С развитием первобытных союзов и временных конфедераций (особенно у кочевых народов и скотоводов) коллективные стратегии стали более формализованными. Племена, объединявшиеся для масштабных набегов, начинали использовать сигнальные системы (дым, крик, ритуальные барабаны), символические маркеры принадлежности (рисунки на теле, головные уборы), а также модель разделения трофеев, регулируемую обычаями или престижем вождеств. Например, у скифов (по Геродоту) воины приносили отсечённые головы врагов вождю, чтобы получить свою долю добычи [Геродот, с. 243]. Эта практика демонстрирует не только ритуальную значимость победы, но и необходимость чёткого учета вклада каждого участника в общее дело.

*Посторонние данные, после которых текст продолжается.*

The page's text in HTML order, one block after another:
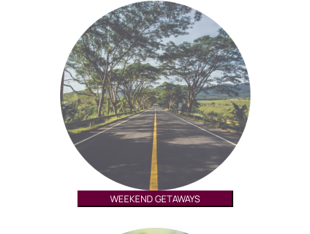
WEEKEND GETAWAYS
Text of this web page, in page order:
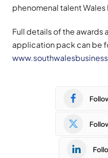
phenomenal talent Wales
Full details of the awards
application pack can be
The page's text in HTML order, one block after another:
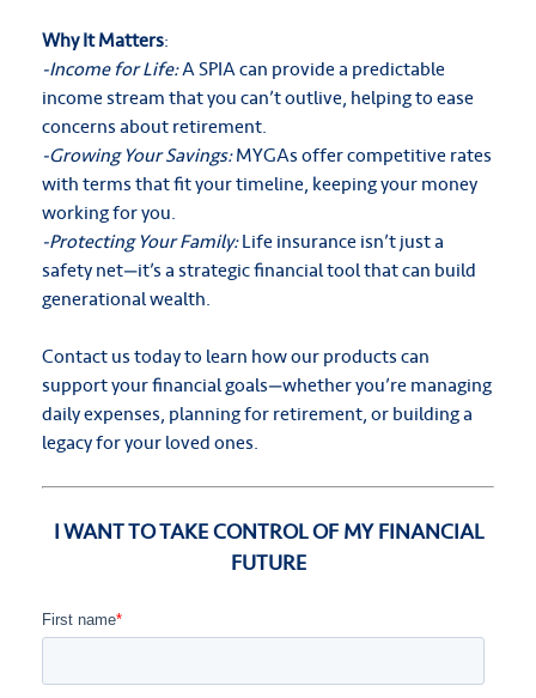
Why It Matters:
-Income for Life:A SPIA can provide a predictable
income stream that you can’t outlive, helping to ease
concerns about retirement.
-Growing Your Savings:MYGAs offer competitive rates
with terms that fit your timeline, keeping your money
working for you.
-Protecting Your Family:Life insurance isn’t just a
safety net—it’s a strategic financial tool that can build
generational wealth.
Contact us today to learn how our products can
support your financial goals—whether you’re managing
daily expenses, planning for retirement, or building a
legacy for your loved ones.
I WANT TO TAKE CONTROL OF MY FINANCIAL
FUTURE
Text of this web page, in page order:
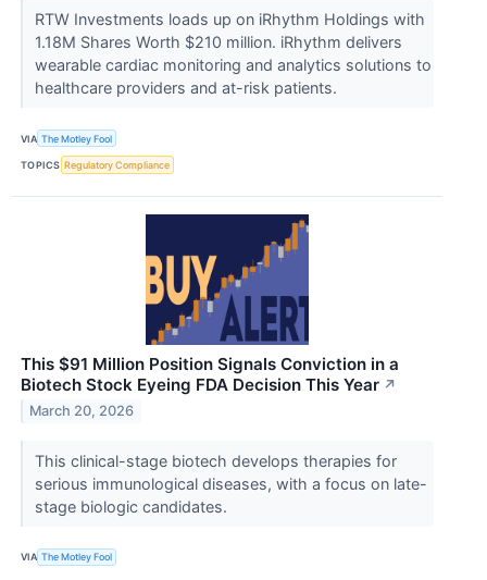
RTW Investments loads up on iRhythm Holdings with
1.18M Shares Worth $210 million. iRhythm delivers
wearable cardiac monitoring and analytics solutions to
healthcare providers and at-risk patients.
VIA The Motley Fool
TOPICS Regulatory Compliance
This $91 Million Position Signals Conviction in a
Biotech Stock Eyeing FDA Decision This Year ↗
March 20, 2026
This clinical-stage biotech develops therapies for
serious immunological diseases, with a focus on late-
stage biologic candidates.
VIA The Motley Fool
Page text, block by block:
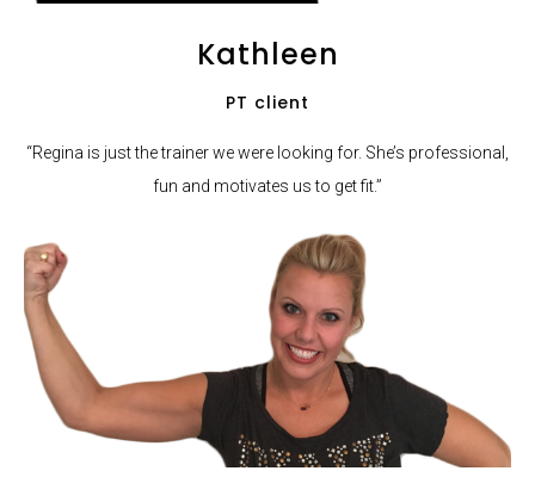
Kathleen
PT client
“Regina is just the trainer we were looking for. She’s professional,
fun and motivates us to get fit.”
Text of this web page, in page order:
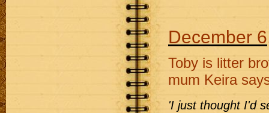
December 6
Toby is litter
mum Keira
'I just thought I'd
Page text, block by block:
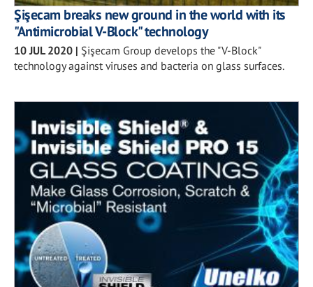
Şişecam breaks new ground in the world with its
"Antimicrobial V-Block" technology
10 JUL 2020 | Şişecam Group develops the "V-Block"
technology against viruses and bacteria on glass surfaces.
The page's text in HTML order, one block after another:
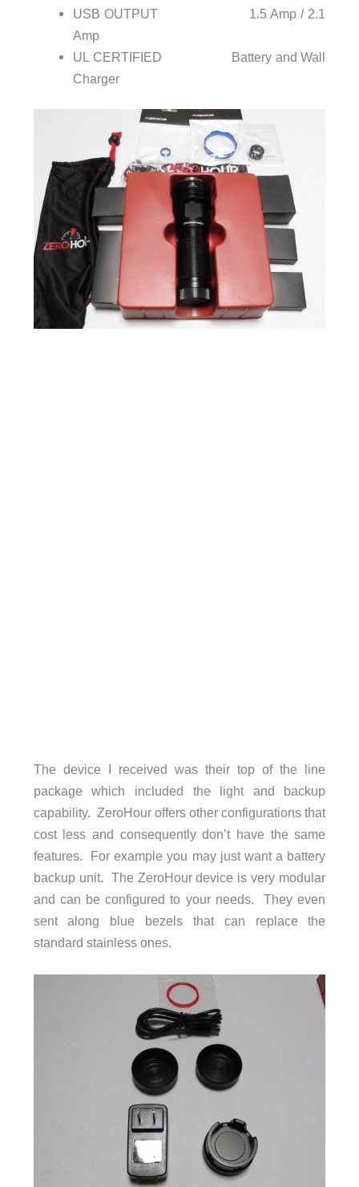
USB OUTPUT 1.5 Amp / 2.1
Amp
UL CERTIFIED Battery and Wall
Charger
The device I received was their top of the line
package which included the light and backup
capability. ZeroHour offers other configurations that
cost less and consequently don’t have the same
features. For example you may just want a battery
backup unit. The ZeroHour device is very modular
and can be configured to your needs. They even
sent along blue bezels that can replace the
standard stainless ones.
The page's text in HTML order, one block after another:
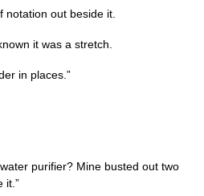
notation out beside it.
it was a stretch.
in places.”
purifier? Mine busted out two
it.”
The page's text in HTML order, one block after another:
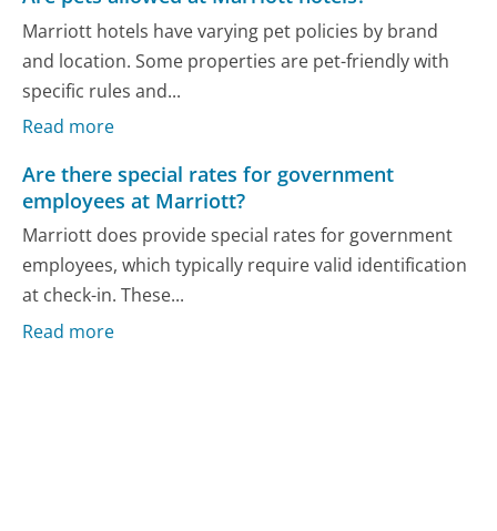
Marriott hotels have varying pet policies by brand
and location. Some properties are pet-friendly with
specific rules and...
Read more
Are there special rates for government
employees at Marriott?
Marriott does provide special rates for government
employees, which typically require valid identification
at check-in. These...
Read more
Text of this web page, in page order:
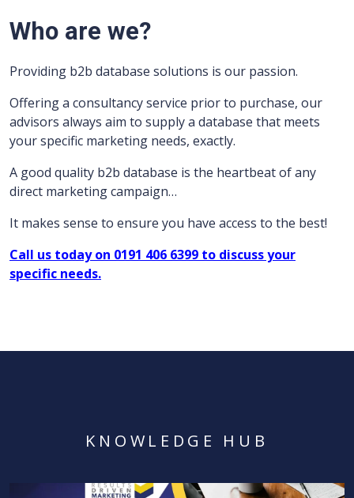
Who are we?
Providing b2b database solutions is our passion.
Offering a consultancy service prior to purchase, our
advisors always aim to supply a database that meets
your specific marketing needs, exactly.
A good quality b2b database is the heartbeat of any
direct marketing campaign…
It makes sense to ensure you have access to the best!
Call us today on 0191 406 6399 to discuss your
specific needs.
KNOWLEDGE HUB

В доисторической Европе и Западной Азии археологи находят свидетельства коллективных укреплений – рвов, валов и частоколов, требующих совместного строительства и охраны. Такие поселения, например, в неолитических комплексах Катал-Хююк или Телль-Мардих, указывают на коллективное представление об обороне, планирование логистики, распределение боевых обязанностей между жителями [Hodder, с. 132]. Это доказывает, что стратегия защиты и нападения уже в IV–III тысячелетиях до н. э. выходила за пределы личной доблести и становилась делом общего интереса.

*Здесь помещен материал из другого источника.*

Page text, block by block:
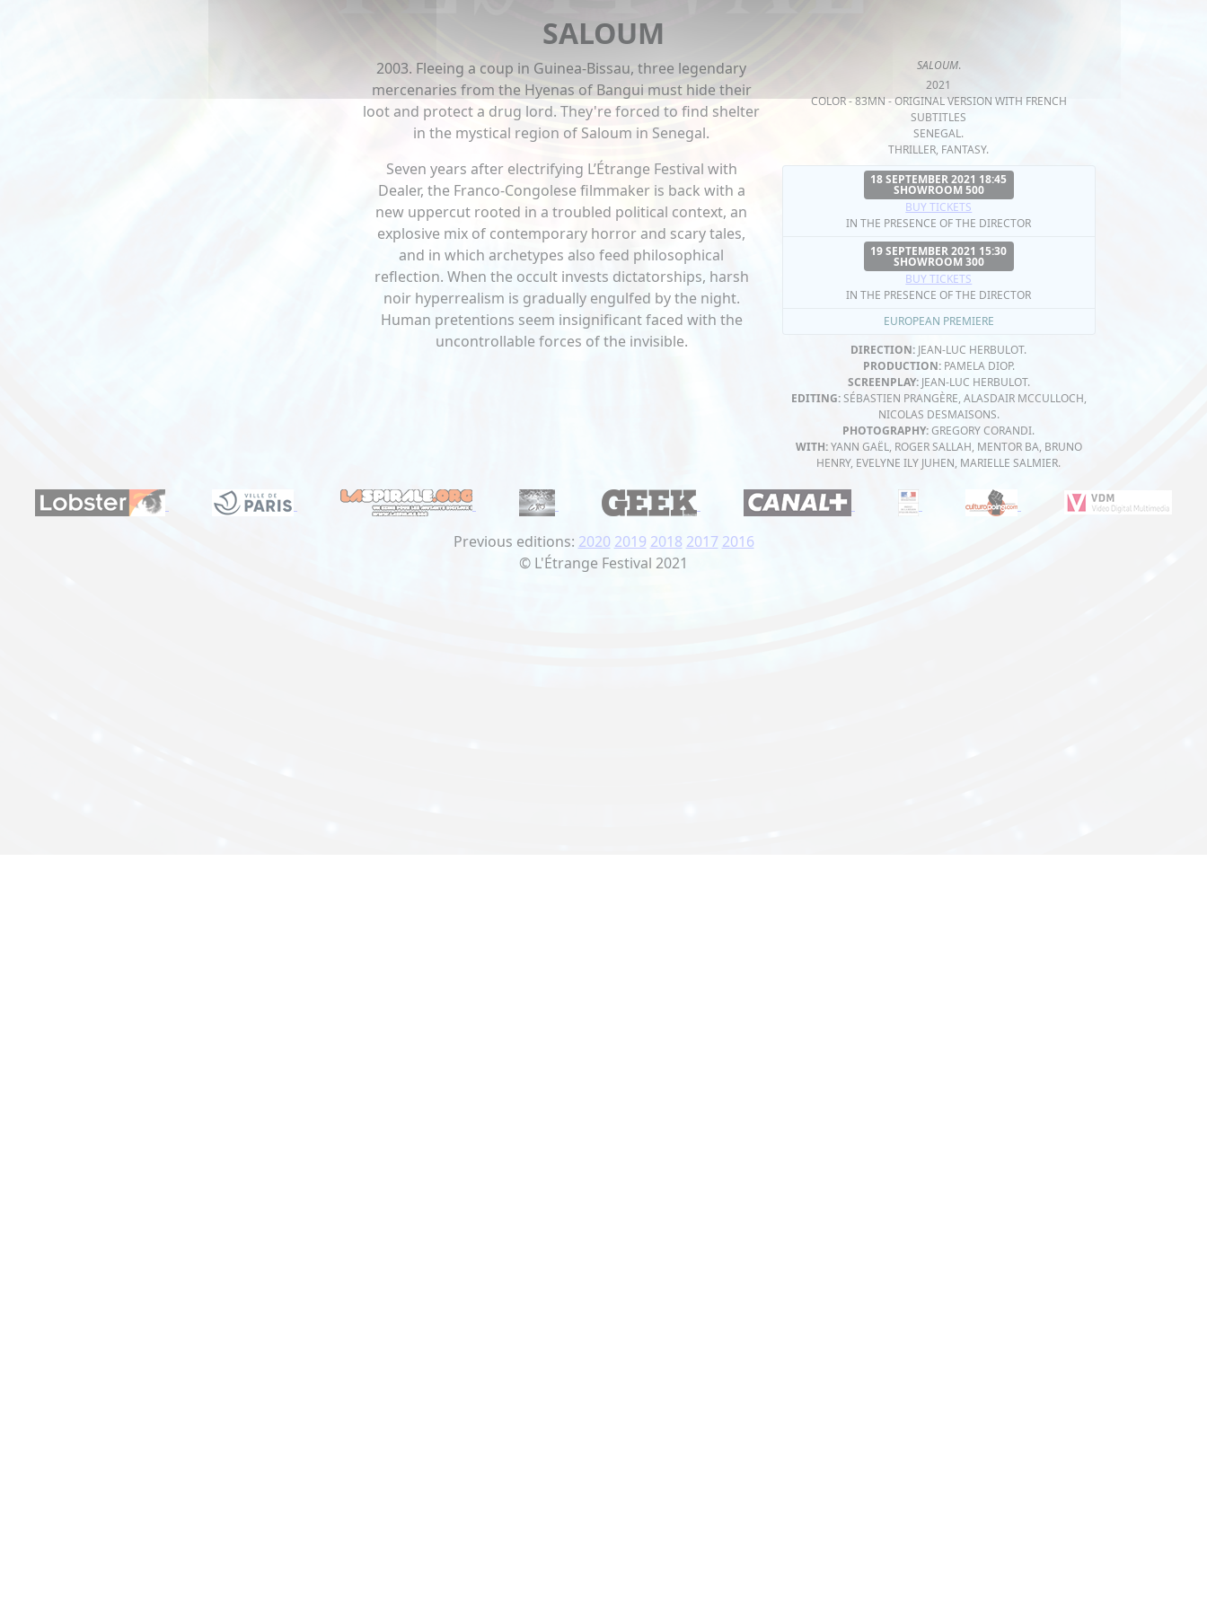
SALOUM
2003. Fleeing a coup in Guinea-Bissau, three legendary
mercenaries from the Hyenas of Bangui must hide their
loot and protect a drug lord. They're forced to find shelter
in the mystical region of Saloum in Senegal.
Seven years after electrifying L’Étrange Festival with
Dealer, the Franco-Congolese filmmaker is back with a
new uppercut rooted in a troubled political context, an
explosive mix of contemporary horror and scary tales,
and in which archetypes also feed philosophical
reflection. When the occult invests dictatorships, harsh
noir hyperrealism is gradually engulfed by the night.
Human pretentions seem insignificant faced with the
uncontrollable forces of the invisible.
SALOUM.
2021
COLOR - 83MN - ORIGINAL VERSION WITH FRENCH
SUBTITLES
SENEGAL.
THRILLER, FANTASY.
18 SEPTEMBER 2021 18:45
SHOWROOM 500
BUY TICKETS
IN THE PRESENCE OF THE DIRECTOR
19 SEPTEMBER 2021 15:30
SHOWROOM 300
BUY TICKETS
IN THE PRESENCE OF THE DIRECTOR
EUROPEAN PREMIERE
DIRECTION: JEAN-LUC HERBULOT.
PRODUCTION:PAMELA DIOP.
SCREENPLAY:JEAN-LUC HERBULOT.
EDITING:SÉBASTIEN PRANGÈRE, ALASDAIR MCCULLOCH,
NICOLAS DESMAISONS.
PHOTOGRAPHY:GREGORY CORANDI.
WITH:YANN GAËL, ROGER SALLAH, MENTOR BA, BRUNO
HENRY, EVELYNE ILY JUHEN, MARIELLE SALMIER.
Previous editions: 2020 2019 2018 2017 2016
© L'Étrange Festival 2021

Также важно упомянуть и предварительное обсуждение, и принятие решений: во многих первобытных культурах перед войной собирались советы старейшин, мужчины обсуждали детали предстоящего нападения. Даже у таких народов, как бушмены или андаманцы, обладающих чрезвычайно простой социальной организацией, принято было советоваться перед боевыми действиями. Это говорит о существовании прообразов стратегического планирования – возможно, самого раннего варианта коллективной политики [Boehm, с. 178].

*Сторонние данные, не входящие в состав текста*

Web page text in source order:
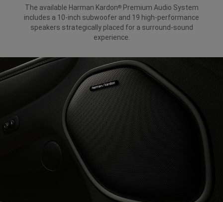
The available Harman Kardon®Premium Audio System
includes a 10-inch subwoofer and 19 high-performance
speakers strategically placed for a surround-sound
experience.
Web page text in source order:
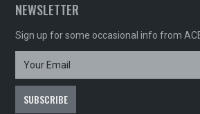
NEWSLETTER
Sign up for some occasional info from
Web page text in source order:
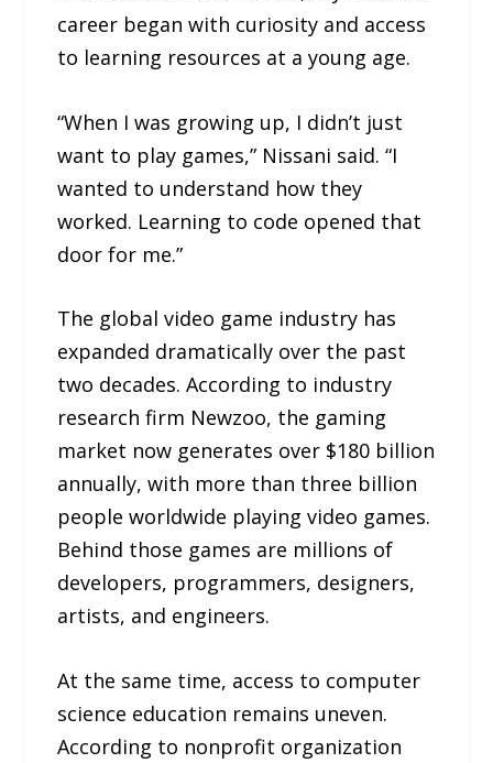
career began with curiosity and access
to learning resources at a young age.
“When I was growing up, I didn’t just
want to play games,” Nissani said. “I
wanted to understand how they
worked. Learning to code opened that
door for me.”
The global video game industry has
expanded dramatically over the past
two decades. According to industry
research firm Newzoo, the gaming
market now generates over $180 billion
annually, with more than three billion
people worldwide playing video games.
Behind those games are millions of
developers, programmers, designers,
artists, and engineers.
At the same time, access to computer
science education remains uneven.
According to nonprofit organization
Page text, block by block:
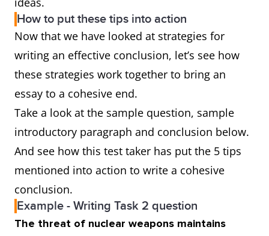
How to put these tips into action
Now that we have looked at strategies for
writing an effective conclusion, let’s see how
these strategies work together to bring an
essay to a cohesive end.
Take a look at the sample question, sample
introductory paragraph and conclusion below.
And see how this test taker has put the 5 tips
mentioned into action to write a cohesive
conclusion.
Example - Writing Task 2 question
The threat of nuclear weapons maintains
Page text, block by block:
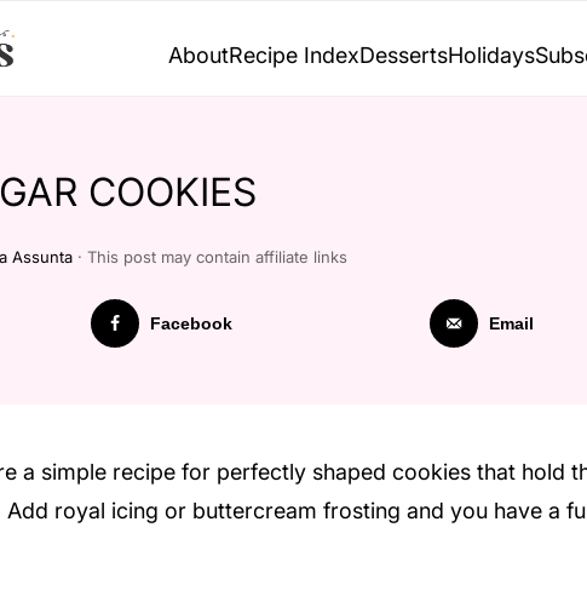
AboutRecipe IndexDessertsHolidays
COOKIES
Assunta · This post may contain affiliate links
Facebook Email
a simple recipe for perfectly shaped cookies that hold
royal icing or buttercream frosting and you have a
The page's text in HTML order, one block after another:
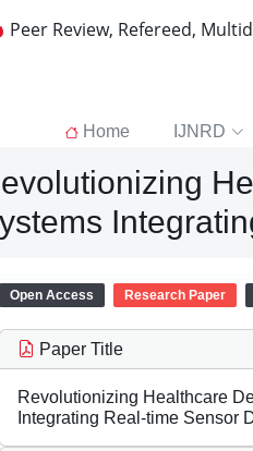
Peer Review, Refereed,
Home IJNRD
Open Access Research Paper
Paper Title
Revolutionizing Healthcare
Integrating Real-time Sensor

Всё это указывает на то, что война с самого начала не была хаотичной. Напротив, она требовала высокой степени организации, доверия и символического воображения. Стратегии возникали как необходимое следствие коллективного действия, и чем более сплочённым было сообщество, тем более эффективной становилась его военная машина. Таким образом, первые коллективные стратегии войны можно рассматривать как первичную школу социума: именно в них зарождались основы иерархии, координации, командования и культуры подчинения ради общей цели.
Выводы по главе 1
Рассмотрение войны в контексте примитивных обществ позволяет нам сделать важный вывод: война не является поздним или исключительно политическим феноменом. Она укоренена в глубинных пластах человеческой природы и сопровождает человечество с доисторических времён, будучи изначально неотделимой от самой структуры выживания, социальной организации и развития коллективного мышления. Война в первобытных обществах не была абсурдным актом разрушения ради разрушения – напротив, она выступала функциональным, целесообразным и, в определённой мере, естественным способом перераспределения ресурсов, защиты границ, формирования идентичности и, что особенно важно, – построения социальной сплочённости.
В первобытных культурах граница между охотой и войной была весьма размытой. Умения, необходимые для успешной охоты – скрытность, командная работа, способность предвидеть поведение противника, – в равной мере применялись в межплеменных конфликтах. Следовательно, война в своих ранних формах органически вытекала из охотничьих практик и, по сути, являлась расширением охотничьего опыта на межчеловеческие отношения. Это подтверждает гипотезу, что война была встроена в эволюционный набор инструментов Homo sapiens задолго до появления организованных государств.